The present study has several strengths. We used MR to elucidate the bidirectional causal relationship between MI and AF. Our findings can have important clinical implications in the management and treatment of patients with MI or AF.[38] Our data suggests that clinicians treating patients with a history of MI should consider appropriate management strategies to reduce the risk of AF. Conversely, patients with AF should be screened for underlying cardiovascular diseases, including MI. Furthermore, the results of this study suggest the critical importance of improved clinical monitoring strategies to prevent both MI and AF. The evidence of the causal association between MI and AF based on the MR studies is higher than the evidence provided by the observational cohort studies but slightly lower than the evidence provided by the RCTs.[12] However, RCTs are less feasible because of high financial costs. Therefore, MR studies provide robust evidence when RCTs cannot be performed because of ethical or financial considerations. MR studies also provide reliable evidence for the causal relationships between exposures and outcomes by eliminating biases caused by confounding factors and reverse causality.[39] In the MR analysis, selection of the SNPs as IVs can be used to directly infer a causal relationship between the exposure and outcome because the SNPs are randomly distributed in the individuals through genetic inheritance and are not affected by the external environmental or other confounding factors.[40]

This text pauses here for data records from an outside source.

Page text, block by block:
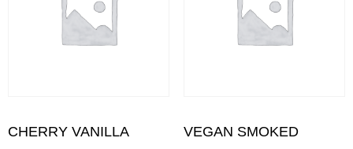
CHERRY VANILLA
VEGAN SMOKED
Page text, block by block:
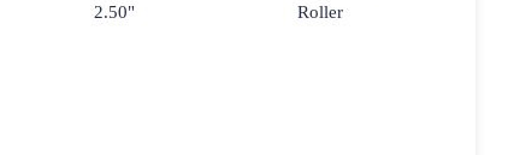
2.50" Roller
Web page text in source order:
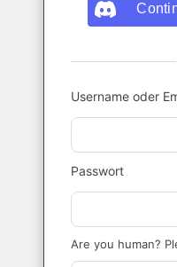
Username oder
Passwort
Are you human?
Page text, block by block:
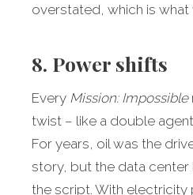
overstated, which is what
8. Power shifts
Every Mission: Impossible
twist – like a double
For years, oil was the
story, but the data
the script. With electricity
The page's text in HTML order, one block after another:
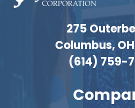
275
Columbus,
(614) 759-
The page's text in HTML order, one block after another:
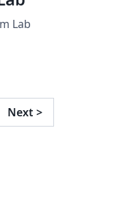
Lab
Next >
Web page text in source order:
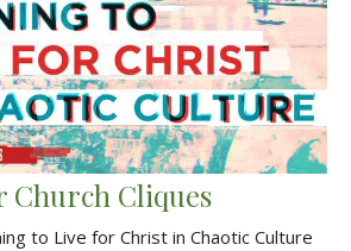
Church Cliques
to Live for Christ in Chaotic Culture
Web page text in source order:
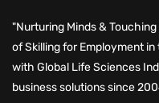
"Nurturing Minds &
of Skilling for Employment
with Global Life Sciences
business solutions since
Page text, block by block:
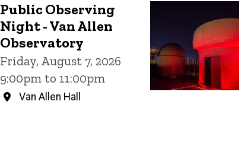
Public Observing
Night - Van Allen
Observatory
Friday, August 7, 2026
9:00pm to 11:00pm
Van Allen Hall
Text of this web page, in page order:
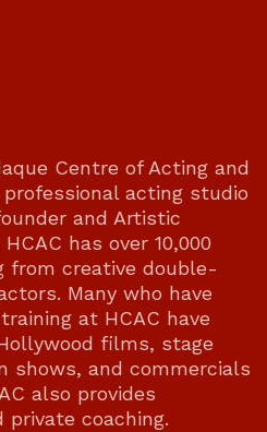
Centre of Acting and
professional acting studio
and Artistic
has over 10,000
from creative double-
Many who have
at HCAC have
films, stage
shows, and commercials
also provides
coaching.
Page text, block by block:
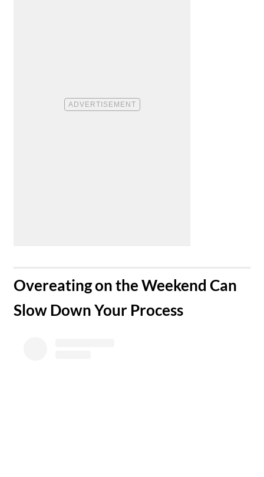
​Overeating on the Weekend Can
Slow Down Your Process
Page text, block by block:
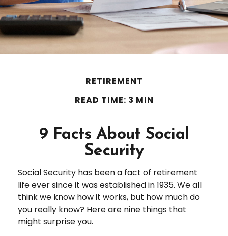
RETIREMENT
READ TIME: 3 MIN
9 Facts About Social
Security
Social Security has been a fact of retirement
life ever since it was established in 1935. We all
think we know how it works, but how much do
you really know? Here are nine things that
might surprise you.
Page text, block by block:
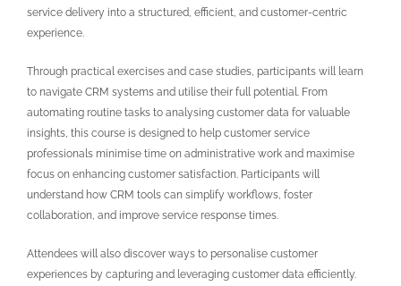
service delivery into a structured, efficient, and customer-centric
experience.
Through practical exercises and case studies, participants will learn
to navigate CRM systems and utilise their full potential. From
automating routine tasks to analysing customer data for valuable
insights, this course is designed to help customer service
professionals minimise time on administrative work and maximise
focus on enhancing customer satisfaction. Participants will
understand how CRM tools can simplify workflows, foster
collaboration, and improve service response times.
Attendees will also discover ways to personalise customer
experiences by capturing and leveraging customer data efficiently.
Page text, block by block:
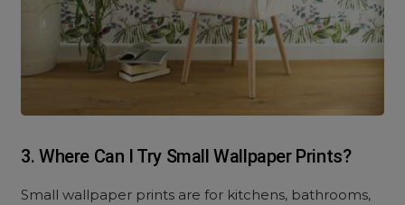
3. Where Can I Try Small Wallpaper Prints?
Small wallpaper prints are for kitchens, bathrooms,

However, there were several limitations in the present study. Firstly, this MR study was conducted with data from individuals of European descent. Therefore, it is plausible that the interpretations of our findings may not apply to other populations.[41] Secondly, MR analysis is based on the assumption that the genetic variants selected as IVs are not associated with any confounding factors. Therefore, the results could be biased if this assumption were invalid. Thirdly, we only evaluated the relationship between MI and AF, but did not investigate the effects of clinical treatment on either condition. Finally, AF and MI include specific subtypes, such as paroxysmal atrial fibrillation, persistent atrial fibrillation, type 1 MI, and type 2 MI. However, the limitations of the data source prevented us from addressing the causal relationships between these subtypes.

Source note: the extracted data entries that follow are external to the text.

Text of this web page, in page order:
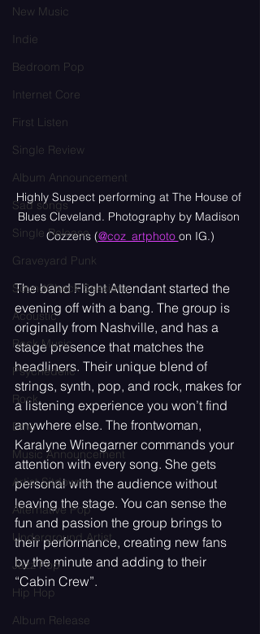
New Music
Indie
Bedroom Pop
Internet Core
First Listen
Single Review
Album Announcement
Sad songs
Single Release
Graveyard Punk
SoundCheck Sessions
Acoustic
Rock Music
Psychedelic
Rock
Emo
Music Announcement
Artist Sitdowns
Alternative Pop
Underground Artist
Jazz Pop
Hip Hop
Album Release
Highly Suspect performing at The House of
Blues Cleveland. Photography by Madison
Cozzens (@coz_artphoto on IG.)
The band Flight Attendant started the
evening off with a bang. The group is
originally from Nashville, and has a
stage presence that matches the
headliners. Their unique blend of
strings, synth, pop, and rock, makes for
a listening experience you won’t find
anywhere else. The frontwoman,
Karalyne Winegarner commands your
attention with every song. She gets
personal with the audience without
leaving the stage. You can sense the
fun and passion the group brings to
their performance, creating new fans
by the minute and adding to their
“Cabin Crew”.
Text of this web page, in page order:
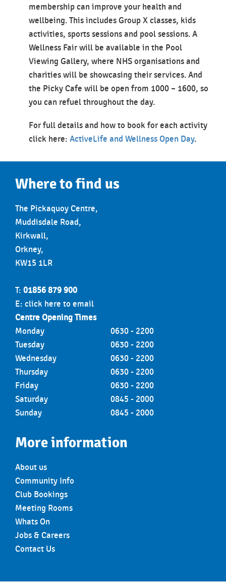
membership can improve your health and
wellbeing. This includes Group X classes, kids
activities, sports sessions and pool sessions. A
Wellness Fair will be available in the Pool
Viewing Gallery, where NHS organisations and
charities will be showcasing their services. And
the Picky Cafe will be open from 1000 – 1600, so
you can refuel throughout the day.
For full details and how to book for each activity
click here: ActiveLife and Wellness Open Day.
Where to find us
The Pickaquoy Centre,
Muddisdale Road,
Kirkwall,
Orkney,
KW15 1LR
T: 01856 879 900
E: click here to email
Centre Opening Times
Monday
0630 - 2200
Tuesday
0630 - 2200
Wednesday
0630 - 2200
Thursday
0630 - 2200
Friday
0630 - 2200
Saturday
0845 - 2000
Sunday
0845 - 2000
More information
About us
Community Info
Club Bookings
Meeting Rooms
Whats On
Jobs & Careers
Contact Us

In the future, in-depth investigations are necessary to unravel the mechanisms underlying the causal relationship between MI and AF to identify the potential therapeutic strategies for reducing the risks of both conditions. Furthermore, MR studies should be conducted in diverse populations to determine the bi-directional causal relationship between MI and AF. Finally, investigations of the treatment effects on both MI and AF may provide important insights into the optimal management strategies for both these conditions.
5. Conclusion
This MR analysis demonstrated the bidirectional causal relationship between MI and AF in subjects of European ancestry.
Author contributions
Conceptualization: Pei Wang, Zhinong Wang.

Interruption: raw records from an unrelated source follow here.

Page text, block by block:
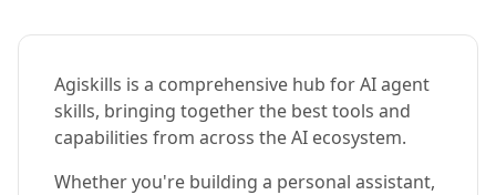
Agiskills is a comprehensive hub for AI agent
skills, bringing together the best tools and
capabilities from across the AI ecosystem.
Whether you're building a personal assistant,
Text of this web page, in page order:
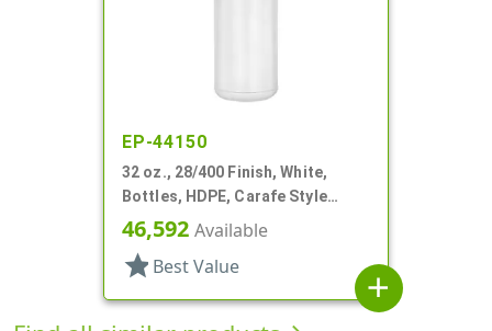
EP-44150
32 oz., 28/400 Finish, White,
Bottles, HDPE, Carafe Style
Round, Ringed Neck, Label Panel
46,592 Available
star Best Value
add
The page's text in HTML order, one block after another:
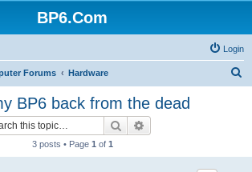
BP6.Com
Login
Forums Hardware
BP6 back from the dead
Search
3 posts • Page 1 of 1
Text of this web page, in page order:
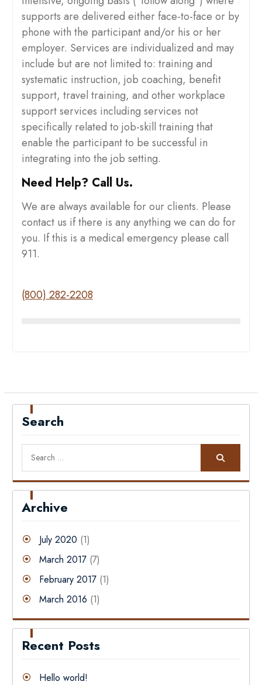
supports are delivered either face-to-face or by
phone with the participant and/or his or her
employer. Services are individualized and may
include but are not limited to: training and
systematic instruction, job coaching, benefit
support, travel training, and other workplace
support services including services not
specifically related to job-skill training that
enable the participant to be successful in
integrating into the job setting.
Need Help? Call Us.
We are always available for our clients. Please
contact us if there is any anything we can do for
you. If this is a medical emergency please call
911.
(800) 282-2208
Search
for:
Archive
July 2020 (1)
March 2017(7)
February 2017(1)
March 2016 (1)
Recent Posts
Hello world!
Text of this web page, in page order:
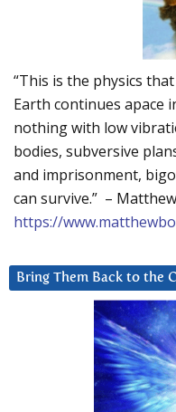
“This is the physics
Earth continues apace
nothing with low
bodies, subversive
and imprisonment,
can survive.” –
https://
Bring Them Back to the
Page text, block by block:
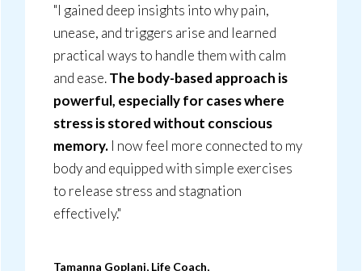
"I gained deep insights into why pain,
unease, and triggers arise and learned
practical ways to handle them with calm
and ease.The body-based approach is
powerful, especially for cases where
stress is stored without conscious
memory. I now feel more connected to my
body and equipped with simple exercises
to release stress and stagnation
effectively."
Tamanna Goplani, Life Coach,
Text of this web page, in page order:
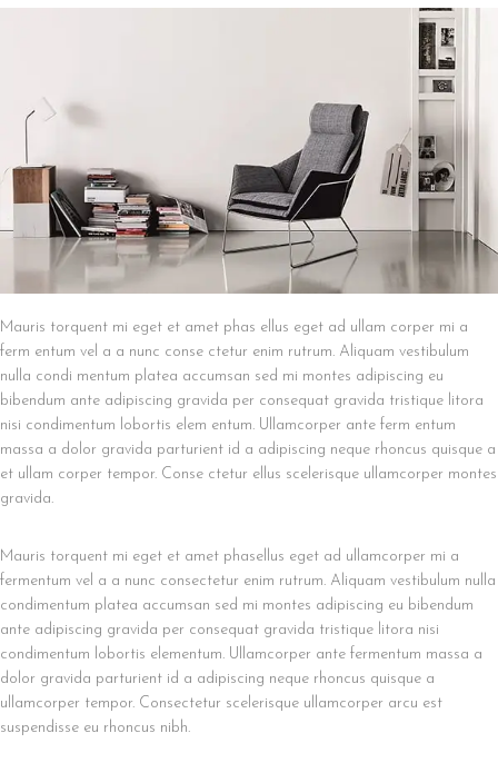
Mauris torquent mi eget et amet phas ellus eget ad ullam corper mi a
ferm entum vel a a nunc conse ctetur enim rutrum. Aliquam vestibulum
nulla condi mentum platea accumsan sed mi montes adipiscing eu
bibendum ante adipiscing gravida per consequat gravida tristique litora
nisi condimentum lobortis elem entum. Ullamcorper ante ferm entum
massa a dolor gravida parturient id a adipiscing neque rhoncus quisque a
et ullam corper tempor. Conse ctetur ellus scelerisque ullamcorper montes
gravida.
Mauris torquent mi eget et amet phasellus eget ad ullamcorper mi a
fermentum vel a a nunc consectetur enim rutrum. Aliquam vestibulum nulla
condimentum platea accumsan sed mi montes adipiscing eu bibendum
ante adipiscing gravida per consequat gravida tristique litora nisi
condimentum lobortis elementum. Ullamcorper ante fermentum massa a
dolor gravida parturient id a adipiscing neque rhoncus quisque a
ullamcorper tempor. Consectetur scelerisque ullamcorper arcu est
suspendisse eu rhoncus nibh.
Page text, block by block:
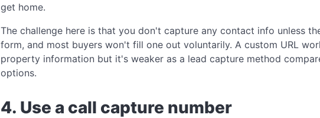
get home.
The challenge here is that you don't capture any contact info unless
form, and most buyers won't fill one out voluntarily. A custom URL
property information but it's weaker as a lead capture method
options.
4. Use a call capture number
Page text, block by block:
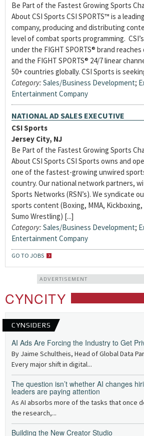
Be Part of the Fastest Growing Sports
About CSI Sports CSI SPORTS™ is a
company, producing and distributing
level of combat sports programming.
under the FIGHT SPORTS® brand
and the FIGHT SPORTS® 24/7 linear
50+ countries globally. CSI Sports is
Category: Sales/Business Development;
Entertainment Company
NATIONAL AD SALES EXECUTIVE
CSI Sports
Jersey City, NJ
Be Part of the Fastest Growing Sports
About CSI Sports CSI Sports owns and
one of the fastest-growing unwired
country. Our national network partners,
Sports Networks (RSN’s). We syndicate
sports content (Boxing, MMA, Kickboxing,
Sumo Wrestling) [...]
Category: Sales/Business Development;
Entertainment Company
GO TO JOBS
ADVERTISEMENT
CYNCITY
CYNSIDERS
AI Ads Are Forcing the Industry to Get
By Jaime Schultheis, Head of Global Data
Every major shift in digital...
The question isn’t whether AI changes
leaders are paying attention
As AI absorbs more of the tasks that once
the research,...
Building the New Creator Studio
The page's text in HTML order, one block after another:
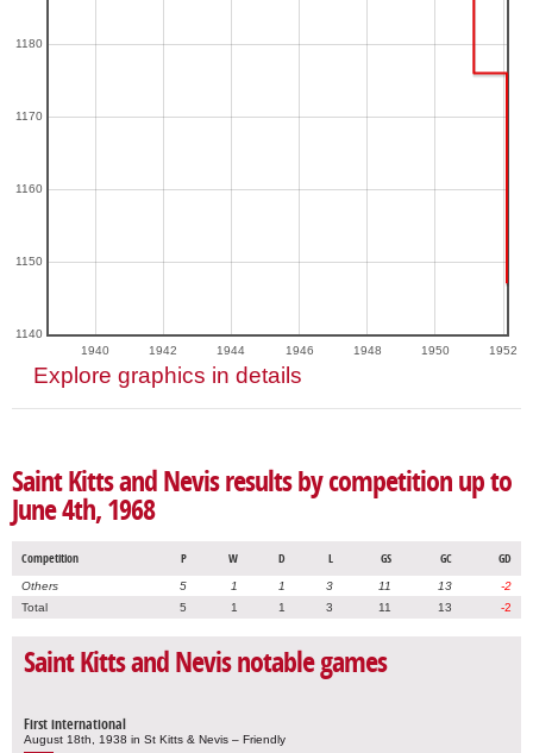
1940 1942 1944 1946 1948 1950 1952
1140
1150
1160
1170
1180
Explore graphics in details
Saint Kitts and Nevis results by competition up to
June 4th, 1968
Competition P W D L GS GC GD
Others 5 1 1 3 11 13
-2
Total
5 1 1 3 11 13 -2
Saint Kitts and Nevis notable games
First international
August 18th, 1938 in St Kitts & Nevis – Friendly

Data curation: Xuefu Wang.
Funding acquisition: Zhinong Wang.
Investigation: Jin Rao.
Methodology: Yue Yu.
Project administration: Zhinong Wang.
Resources: Jin Rao.
Software: Pengchao Cheng.
Supervision: Pei Wang.
Validation: Jin Rao, Yue Yu, Pengchao Cheng.
Visualization: Jin Rao.
Writing – original draft: Jin Rao.
Writing – review & editing: Zhinong Wang.
Supplementary Material
Abbreviations:
- AF
- atrial fibrillation
- IVs
- instrumental variables
- IVW
- inverse variance weighting
- LD
- linkage disequilibrium
- MI
- myocardial infarction
- MR
- Mendelian randomization
- RCTs
- randomized controlled trials
- SNPs
- single-nucleotide polymorphisms
The authors have no funding and conflicts of interest to disclose.
The datasets generated during and/or analyzed during the current study are publicly available.
Supplemental Digital Content is available for this article.
How to cite this article: Rao J, Yu Y, Cheng P, Wang X, Wang P, Wang Z. Relationship between myocardial infarction and atrial fibrillation: A bidirectional Mendelian randomization study. Medicine 2024;103:44(e40252).
JR, YY, PC, PW and ZW contributed to this article equally.
This manuscript was previously posted to Research Square and has been released as a pre-print: doi: https://doi.org/10.21203/rs.3.rs-2823753/v1.
Contributor Information
Jin Rao, Email: csraojin@163.com.
Yue Yu, Email: 15021567170@163.com.
Pengchao Cheng, Email: chengpengchao97@163.com.
Xuefu Wang, Email: wangxf2311@163.com.
Pei Wang, Email: wuperty@126.com.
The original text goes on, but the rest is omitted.